§ **Exercise description**
Look through the records below, and copy out every line that holds the string "Zira".

§ **Material for this exercise**
# # # # #
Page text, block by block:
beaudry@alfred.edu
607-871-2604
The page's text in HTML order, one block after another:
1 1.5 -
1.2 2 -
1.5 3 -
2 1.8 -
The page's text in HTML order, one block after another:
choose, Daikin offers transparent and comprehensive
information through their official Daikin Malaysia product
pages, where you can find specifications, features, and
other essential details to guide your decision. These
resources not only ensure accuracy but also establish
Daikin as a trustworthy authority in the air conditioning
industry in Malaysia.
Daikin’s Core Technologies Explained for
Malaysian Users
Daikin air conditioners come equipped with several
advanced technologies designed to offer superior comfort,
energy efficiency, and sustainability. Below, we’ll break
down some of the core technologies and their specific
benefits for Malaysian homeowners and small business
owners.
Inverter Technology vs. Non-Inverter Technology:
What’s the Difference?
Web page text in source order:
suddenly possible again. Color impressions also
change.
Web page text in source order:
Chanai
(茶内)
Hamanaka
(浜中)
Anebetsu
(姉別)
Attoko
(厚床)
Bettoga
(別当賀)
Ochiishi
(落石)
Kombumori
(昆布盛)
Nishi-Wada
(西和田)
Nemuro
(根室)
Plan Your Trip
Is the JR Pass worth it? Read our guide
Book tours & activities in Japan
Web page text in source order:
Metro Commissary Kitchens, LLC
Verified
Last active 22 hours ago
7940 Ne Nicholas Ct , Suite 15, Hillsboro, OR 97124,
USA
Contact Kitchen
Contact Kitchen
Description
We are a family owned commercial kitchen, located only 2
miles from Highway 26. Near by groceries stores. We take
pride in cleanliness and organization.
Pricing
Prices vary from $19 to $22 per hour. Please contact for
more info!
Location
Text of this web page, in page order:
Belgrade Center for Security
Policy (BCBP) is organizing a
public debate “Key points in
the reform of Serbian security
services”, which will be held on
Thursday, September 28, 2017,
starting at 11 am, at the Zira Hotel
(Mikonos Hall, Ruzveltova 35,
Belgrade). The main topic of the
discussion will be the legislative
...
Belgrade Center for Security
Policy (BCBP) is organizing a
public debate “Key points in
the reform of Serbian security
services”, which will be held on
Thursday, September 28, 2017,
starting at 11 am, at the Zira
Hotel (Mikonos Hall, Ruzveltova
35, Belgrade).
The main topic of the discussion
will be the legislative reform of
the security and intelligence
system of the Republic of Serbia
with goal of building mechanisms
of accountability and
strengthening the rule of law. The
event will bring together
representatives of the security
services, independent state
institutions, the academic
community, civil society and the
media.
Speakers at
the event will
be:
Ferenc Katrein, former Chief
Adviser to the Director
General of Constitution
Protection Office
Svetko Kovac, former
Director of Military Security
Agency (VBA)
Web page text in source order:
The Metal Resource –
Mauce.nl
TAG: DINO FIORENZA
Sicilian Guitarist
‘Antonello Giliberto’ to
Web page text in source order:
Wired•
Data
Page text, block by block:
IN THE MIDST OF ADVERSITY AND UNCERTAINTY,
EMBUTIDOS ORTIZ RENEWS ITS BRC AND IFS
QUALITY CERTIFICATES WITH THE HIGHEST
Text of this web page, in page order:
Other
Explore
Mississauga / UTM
# # # # #
§ **Answer to this problem**
starting at 11 am, at the Zira Hotel
starting at 11 am, at the Zira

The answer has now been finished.